## Brief
Please return only the lines from the one holding "other SSRIs (selective" through the one holding "evidence linking the", exactly as they appear in the records below, both ends included.

## Source material
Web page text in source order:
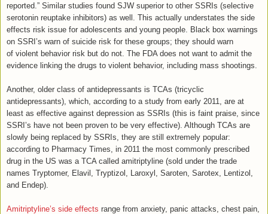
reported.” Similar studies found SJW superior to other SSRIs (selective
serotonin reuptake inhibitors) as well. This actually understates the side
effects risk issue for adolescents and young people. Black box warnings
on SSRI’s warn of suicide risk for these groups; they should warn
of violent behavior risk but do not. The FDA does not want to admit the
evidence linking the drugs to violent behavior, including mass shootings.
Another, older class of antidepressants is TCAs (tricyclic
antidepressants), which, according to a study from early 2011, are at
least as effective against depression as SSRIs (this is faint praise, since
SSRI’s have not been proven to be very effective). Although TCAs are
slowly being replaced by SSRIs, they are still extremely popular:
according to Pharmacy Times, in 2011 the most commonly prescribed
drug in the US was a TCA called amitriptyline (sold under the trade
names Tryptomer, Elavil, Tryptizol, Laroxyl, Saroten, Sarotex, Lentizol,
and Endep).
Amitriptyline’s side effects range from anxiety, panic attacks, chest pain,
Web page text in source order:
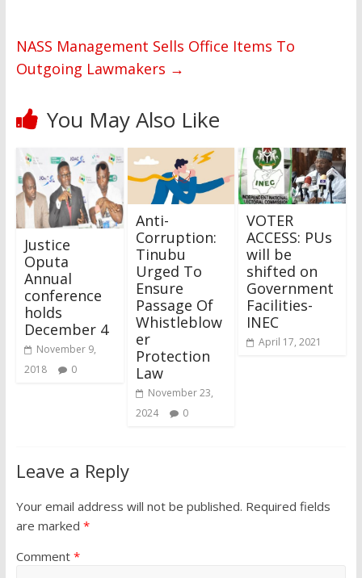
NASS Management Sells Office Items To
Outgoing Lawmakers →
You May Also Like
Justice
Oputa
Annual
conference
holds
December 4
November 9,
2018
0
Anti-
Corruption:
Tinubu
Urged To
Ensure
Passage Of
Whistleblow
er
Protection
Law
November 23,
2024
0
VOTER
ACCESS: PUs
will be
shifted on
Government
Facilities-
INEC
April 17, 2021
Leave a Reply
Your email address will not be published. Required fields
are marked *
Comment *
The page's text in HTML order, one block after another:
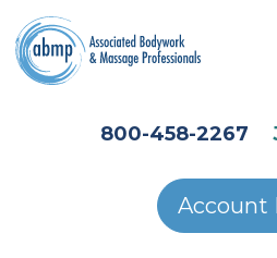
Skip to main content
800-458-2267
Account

--

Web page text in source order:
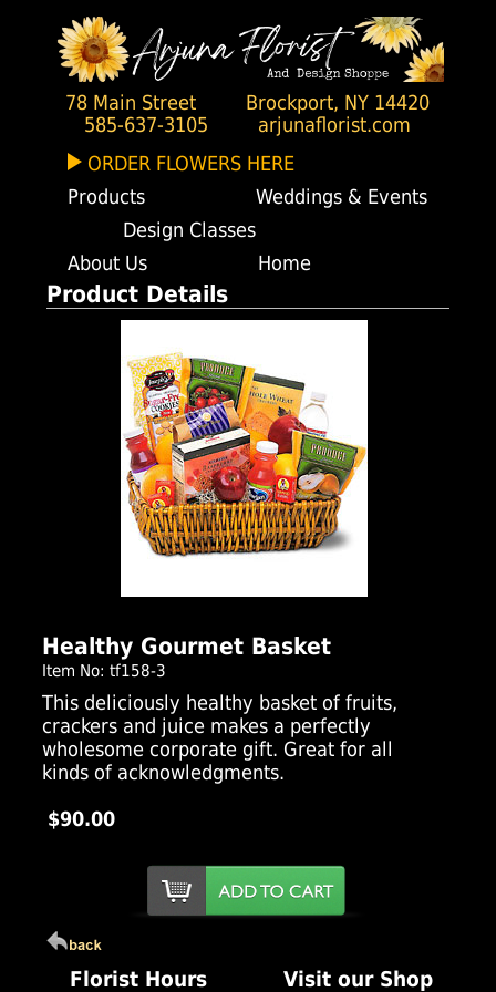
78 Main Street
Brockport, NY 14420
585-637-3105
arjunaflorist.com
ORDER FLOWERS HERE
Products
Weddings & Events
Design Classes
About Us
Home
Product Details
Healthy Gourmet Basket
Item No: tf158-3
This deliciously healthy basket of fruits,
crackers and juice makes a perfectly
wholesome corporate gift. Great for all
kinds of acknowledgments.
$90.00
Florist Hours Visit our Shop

## Your solution
reported.” Similar studies found SJW superior to other SSRIs (selective
serotonin reuptake inhibitors) as well. This actually understates the side
effects risk issue for adolescents and young people. Black box warnings
on SSRI’s warn of suicide risk for these groups; they should warn
of violent behavior risk but do not. The FDA does not want to admit the
evidence linking the drugs to violent behavior, including mass shootings.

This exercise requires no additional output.